The church began by meeting in private homes until the numbers became too great, at which time it was able to rent space in a movie theater. In 1999, Church Development Fund stepped in to buy 33 acre of land in Post Falls, through its Advanced Land Purchase program, in order for the church to build a facility to serve the 850 in weekly attendance at that time. The church moved into a 26000 sqft building on that property in 2001, but quickly outgrew it.

In 2004, the church built a 68000 sqft facility, with a multi-purpose 1,700 seat auditorium, also on the same property. Real Life Ministries has purchased an additional 14 acre plus a home, for a total of 47 acre at the current site. The Church's master plan for the current site included a 3,600 seat main building, a softball field and a youth center. It has been a borrower of CDF for land purchases and all phases of construction.

In a 22 June 2006 letter to the Coeur d'Alene Press (CDA Press), RLM's financial accountability was questioned. The writer suggested RLM seek certification from the Evangelical Council for Financial Accountability as other large churches had done. RLM responded with its own letter to the CDA Press on 15 July, describing its accounting practices and stating that it would seek ECFA certification as an additional measure of outside accountability. In December 2008, the ECFA accepted RLM's application.

== Expansion issues ==
With its congregation continuing to grow, Real Life Ministries has purchased a 124 acre plot of land for a new site, again borrowing funds from the Church Development Fund. Preliminary plans for the new property include an expandable 3,500 seat auditorium, state-of-the-art children's facility, a 300-seat chapel, field house and six multi-use sports fields. The property, however, has no water rights (according to the deed recorded at the county), no septic hook-up, and access roads have not been widened nor brought up to highway standards. According to the Conditional Use Permit Agreement, RLM will fund a traffic study and infrastructure improvements, including but not limited to reconstructing two adjacent roads, before receiving any building permits. Senior Pastor Jim Putman has said that while plans to build on the new property have been shelved, the real need now is for RLM to build the sports fields on the new property.
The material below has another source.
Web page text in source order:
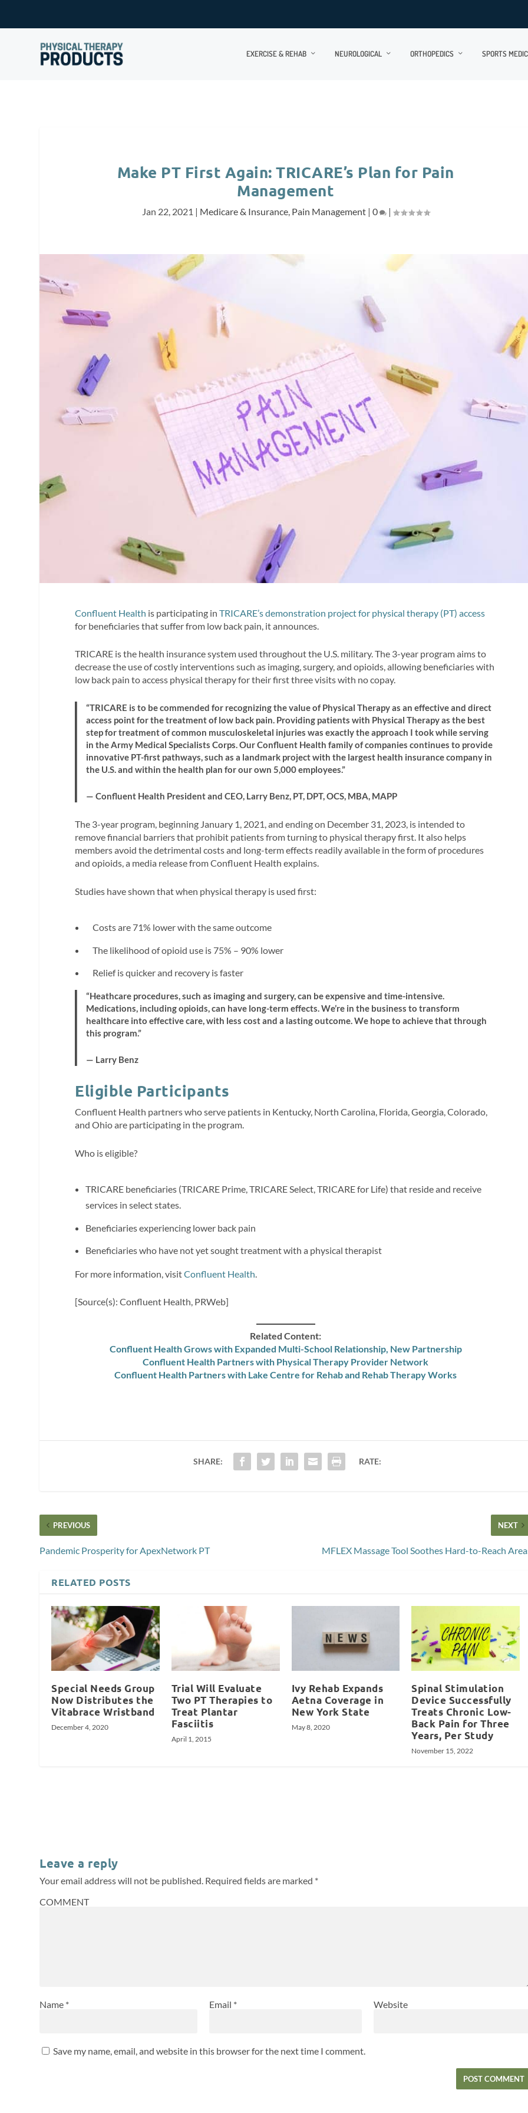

After spending more than $750,000 on the new property project, Putman announced in July 2008 that RLM will not begin construction on the 124 acre parcel of land, saying "...at this time at least the new building is out of reach. Other options must be explored as a temporary solution until the time when what’s required can be afforded (initial estimates being $40 million). Also in his July 2008 announcement, he suggested home church as one potential option, saying, "Maybe doing church on Sunday in our homes? How do we keep reaching people but not get in over our heads financially." The July 2008 statement also said, "We believe the move to the new property is something God wants us to do, but the timing has always been in question." Earlier in the project, Putman was quoted as saying, we believe "Jesus has shown us He is all in, now we will wait for Him to tell us when."
In 2025, the church financed the construction of a freshwater well in a water-restricted country in honor of Pastor Gene Jacobs, who died in 2024.

==Boise Bible College–Post Falls==
In 2004, Boise Bible College launched the Post Falls Center in co-operation with Real Life Ministries. The extension site combined the discipleship process developed by RLM with the Biblical training provided by BBC, resulting in an A.S. in Biblical leadership. This co-operative extension site was no longer active in February 2009.